You also found the .push_back() member function in Rcpp which we added for convenience and analogy with the STL. We do warn that it is not recommended: due to differences with the way R objects are constructed, we essentially always need to do full copies .push_back is not very efficient.
Despite me answering here frequently, the rcpp-devel list a better place for Rcpp questions.

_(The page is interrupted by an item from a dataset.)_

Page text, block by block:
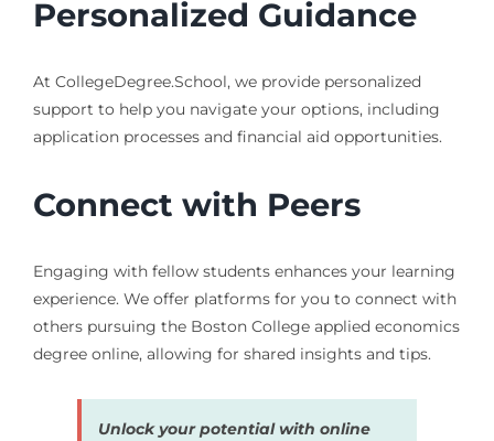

It seems Rcpp can return a proper data.frame, provided you supply the names explicitely. I'm not sure how to adapt this to your example with arbitrary names
mkdf <- '
Rcpp::DataFrame dfin(input);
Rcpp::DataFrame dfout;
for (int i=0;i<dfin.length();i++) {
dfout.push_back(dfin(i));
}
return Rcpp::DataFrame::create( Named("x")= dfout(1), Named("y") = dfout(2));
'
library(inline)
test <- cxxfunction( signature(input="data.frame"),
mkdf, plugin="Rcpp")
test(input=head(iris))
Using the information from #baptiste's answer, this is what finally does give a well formed data frame:
RcppExport SEXP makeDataFrame(SEXP in) {
Rcpp::DataFrame dfin(in);
Rcpp::DataFrame dfout;
Rcpp::CharacterVector namevec;
std::string namestem = "Column Heading ";
for (int i=0;i<2;i++) {
dfout.push_back(dfin(i));
namevec.push_back(namestem+std::string(1,(char)(((int)'a') + i)));
}
dfout.attr("names") = namevec;
Rcpp::DataFrame x;
Rcpp::Language call("as.data.frame",dfout);
x = call.eval();
return x;
}
I think the point remains that this might be inefficient due to push_back (as suggested by #Dirk) and the second Language call evaluation. I looked up the rcpp unitTests, and haven't been able to come up with something better yet. Anybody have any ideas?
Update:
Using #Dirk's suggestions (thanks!), this seems to be a simpler, efficient solution:
RcppExport SEXP makeDataFrame(SEXP in) {
Rcpp::DataFrame dfin(in);
Rcpp::List myList(dfin.length());
Rcpp::CharacterVector namevec;
std::string namestem = "Column Heading ";
for (int i=0;i<dfin.length();i++) {
myList[i] = dfin(i); // adding vectors
namevec.push_back(namestem+std::string(1,(char)(((int)'a') + i))); // making up column names
}
myList.attr("names") = namevec;
Rcpp::DataFrame dfout(myList);
return dfout;
}
I concur with joran. The output of a C function called from within R is a list of all its arguments, both "in" and "out", so each "column" of the dataframe could be represented in the C function call as an argument. Once the result of the C function call is in R, all that remains to be done is to extract those list elements using list indexing and give them the appropriate names.